DATA FOR THIS TASK below:

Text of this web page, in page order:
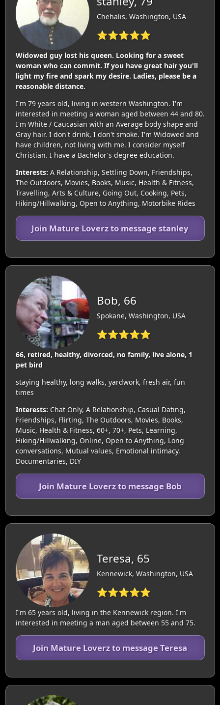
Chehalis, Washington, USA
⭐⭐⭐⭐⭐
Widowed guy lost his queen. Looking for a sweet
woman who can commit. If you have great hair you'll
light my fire and spark my desire. Ladies, please be a
reasonable distance.
I'm 79 years old, living in western Washington. I'm
interested in meeting a woman aged between 44 and 80.
I'm White / Caucasian with an Average body shape and
Gray hair. I don't drink, I don't smoke. I'm Widowed and
have children, not living with me. I consider myself
Christian. I have a Bachelor's degree education.
Interests: A Relationship, Settling Down, Friendships,
The Outdoors, Movies, Books, Music, Health & Fitness,
Travelling, Arts & Culture, Going Out, Cooking, Pets,
Hiking/Hillwalking, Open to Anything, Motorbike Rides
Join Mature Loverz to message stanley
Bob, 66
Spokane, Washington, USA
⭐⭐⭐⭐⭐
66, retired, healthy, divorced, no family, live alone, 1
pet bird
staying healthy, long walks, yardwork, fresh air, fun
times
Interests: Chat Only, A Relationship, Casual Dating,
Friendships, Flirting, The Outdoors, Movies, Books,
Music, Health & Fitness, 60+, 70+, Pets, Learning,
Hiking/Hillwalking, Online, Open to Anything, Long
conversations, Mutual values, Emotional intimacy,
Documentaries, DIY
Join Mature Loverz to message Bob
Teresa, 65
Kennewick, Washington, USA
⭐⭐⭐⭐⭐
I'm 65 years old, living in the Kennewick region. I'm
interested in meeting a man aged between 55 and 75.
Join Mature Loverz to message Teresa
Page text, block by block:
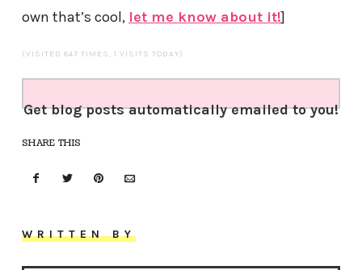
own that’s cool, let me know about it!]
(VISITED 847 TIMES, 1 VISITS TODAY)
Get blog posts automatically emailed to you!
SHARE THIS
WRITTEN BY
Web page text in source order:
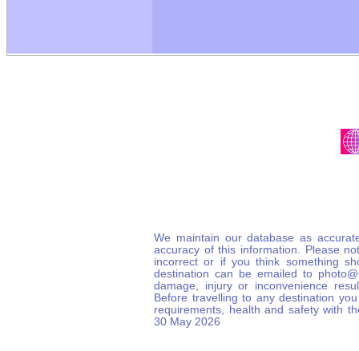
We maintain our database as
accuracy of this information. Please
incorrect or if you think something
destination can be emailed to
damage, injury or inconvenience
Before travelling to any destination
requirements, health and safety with
30 May 2026
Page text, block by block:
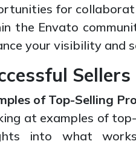
for
the Envato
your visibility and
Sellers
of Top-Selling
at examples of
into what
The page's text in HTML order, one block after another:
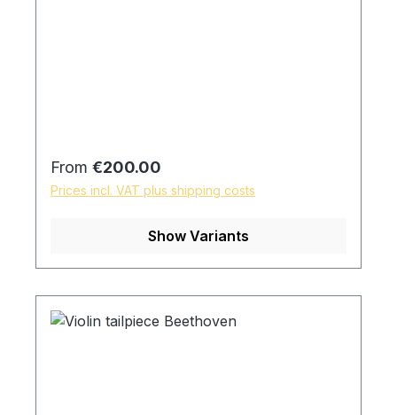
Regular price:
From €200.00
Prices incl. VAT plus shipping costs
Show Variants
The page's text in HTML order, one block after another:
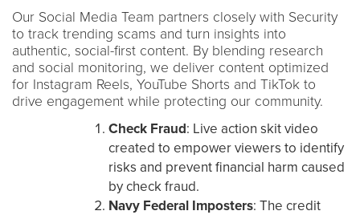
Our Social Media Team partners closely with Security
to track trending scams and turn insights into
authentic, social-first content. By blending research
and social monitoring, we deliver content optimized
for Instagram Reels, YouTube Shorts and TikTok to
drive engagement while protecting our community.
Check Fraud: Live action skit video
created to empower viewers to identify
risks and prevent financial harm caused
by check fraud.
Navy Federal Imposters: The credit
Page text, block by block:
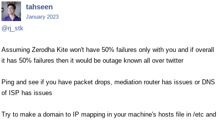
tahseen
January 2023
@rj_stk
Assuming Zerodha Kite won't have 50% failures only with you and if overall
it has 50% failures then it would be outage known all over twitter
Ping and see if you have packet drops, mediation router has issues or DNS
of ISP has issues
Try to make a domain to IP mapping in your machine's hosts file in /etc and
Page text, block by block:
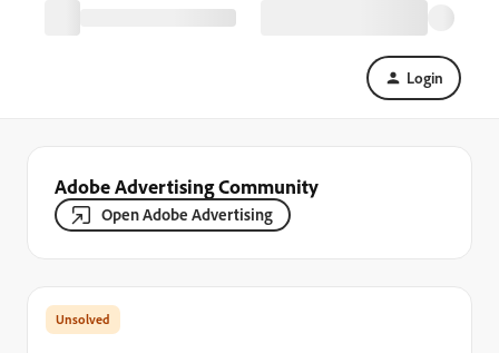
Login
Adobe Advertising Community
Open Adobe Advertising
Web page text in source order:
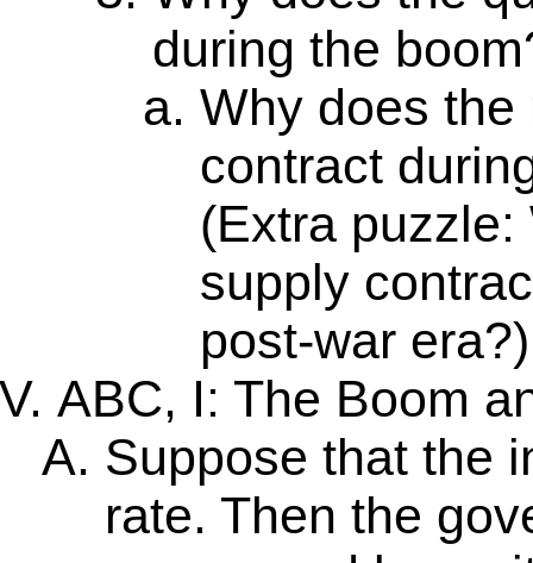
during the
Why does
contract
(Extra
supply
post-war era?)
ABC, I: The Boom
Suppose that the
rate. Then the
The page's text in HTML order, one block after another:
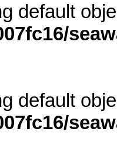
default
default
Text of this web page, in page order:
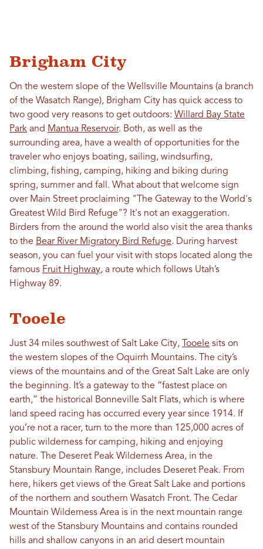
Brigham City
On the western slope of the Wellsville Mountains (a branch
of the Wasatch Range), Brigham City has quick access to
two good very reasons to get outdoors: Willard Bay State
Park and Mantua Reservoir. Both, as well as the
surrounding area, have a wealth of opportunities for the
traveler who enjoys boating, sailing, windsurfing,
climbing, fishing, camping, hiking and biking during
spring, summer and fall. What about that welcome sign
over Main Street proclaiming "The Gateway to the World's
Greatest Wild Bird Refuge"? It's not an exaggeration.
Birders from the around the world also visit the area thanks
to the Bear River Migratory Bird Refuge. During harvest
season, you can fuel your visit with stops located along the
famous Fruit Highway, a route which follows Utah’s
Highway 89.
Tooele
Just 34 miles southwest of Salt Lake City, Tooele sits on
the western slopes of the Oquirrh Mountains. The city’s
views of the mountains and of the Great Salt Lake are only
the beginning. It’s a gateway to the “fastest place on
earth,” the historical Bonneville Salt Flats, which is where
land speed racing has occurred every year since 1914. If
you’re not a racer, turn to the more than 125,000 acres of
public wilderness for camping, hiking and enjoying
nature. The Deseret Peak Wilderness Area, in the
Stansbury Mountain Range, includes Deseret Peak. From
here, hikers get views of the Great Salt Lake and portions
of the northern and southern Wasatch Front. The Cedar
Mountain Wilderness Area is in the next mountain range
west of the Stansbury Mountains and contains rounded
hills and shallow canyons in an arid desert mountain
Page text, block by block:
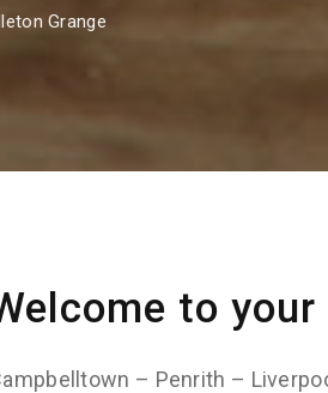
Grange
to
– Penrith –
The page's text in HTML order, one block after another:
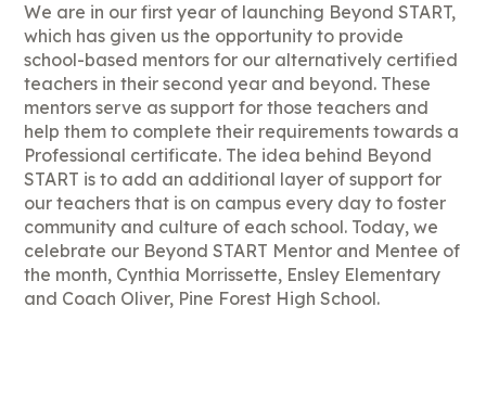
We are in our first year of launching Beyond START,
which has given us the opportunity to provide
school-based mentors for our alternatively certified
teachers in their second year and beyond. These
mentors serve as support for those teachers and
help them to complete their requirements towards a
Professional certificate. The idea behind Beyond
START is to add an additional layer of support for
our teachers that is on campus every day to foster
community and culture of each school. Today, we
celebrate our Beyond START Mentor and Mentee of
the month, Cynthia Morrissette, Ensley Elementary
and Coach Oliver, Pine Forest High School.
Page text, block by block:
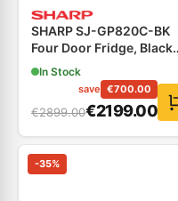
SHARP SJ-GP820C-BK
Four Door Fridge, Black
Glass.
In Stock
save €700.00
€2899.00€2199.00
-35%
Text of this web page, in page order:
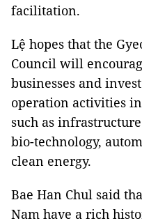
facilitation.
Lệ hopes that the
Council will
businesses and
operation activities
such as
bio-technology,
clean energy.
Bae Han Chul said
Nam have a rich
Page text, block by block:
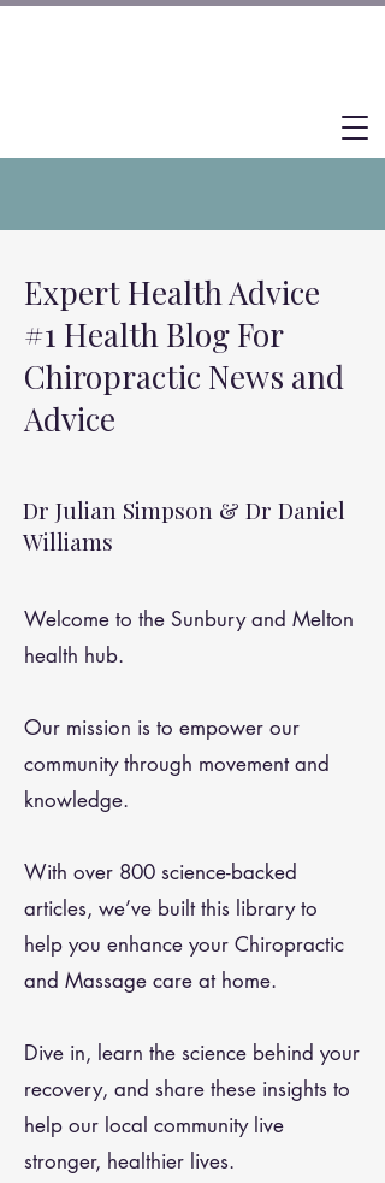
Expert Health Advice
#1 Health Blog For
Chiropractic News and
Advice
Dr Julian Simpson & Dr Daniel
Williams
Welcome to the Sunbury and Melton
health hub.
Our mission is to empower our
community through movement and
knowledge.
With over 800 science-backed
articles, we’ve built this library to
help you enhance your Chiropractic
and Massage care at home.
Dive in, learn the science behind your
recovery, and share these insights to
help our local community live
stronger, healthier lives.
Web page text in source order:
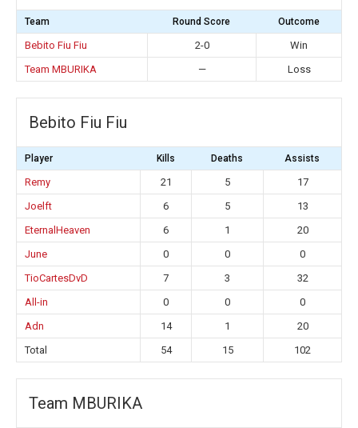
Team Round Score Outcome
Bebito Fiu Fiu 2-0
Win
Team MBURIKA
— Loss
Bebito Fiu Fiu
Player Kills Deaths Assists
Remy 21 5
17
Joelft
6 5
13
EternalHeaven
6 1
20
June
0 0
0
TioCartesDvD
7 3
32
All-in
0 0
0
Adn
14 1
20
Total
54 15 102
Team MBURIKA
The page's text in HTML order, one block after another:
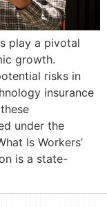
play a pivotal
growth.
risks in
insurance
under the
Is Workers’
is a state-
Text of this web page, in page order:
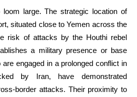
large. The strategic location of
situated close to Yemen across the
risk of attacks by the Houthi rebel
a military presence or base
engaged in a prolonged conflict in
by Iran, have demonstrated
border attacks. Their proximity to

End of DATA FOR THIS TASK.

PROBLEM TO SOLVE
Retyping should start at the first line of the data above and stop after the line with "I'm White /", and no picture should be included.

RESULT
Text of this web page, in page order:
Chehalis, Washington, USA
⭐⭐⭐⭐⭐
Widowed guy lost his queen. Looking for a sweet
woman who can commit. If you have great hair you'll
light my fire and spark my desire. Ladies, please be a
reasonable distance.
I'm 79 years old, living in western Washington. I'm
interested in meeting a woman aged between 44 and 80.
I'm White / Caucasian with an Average body shape and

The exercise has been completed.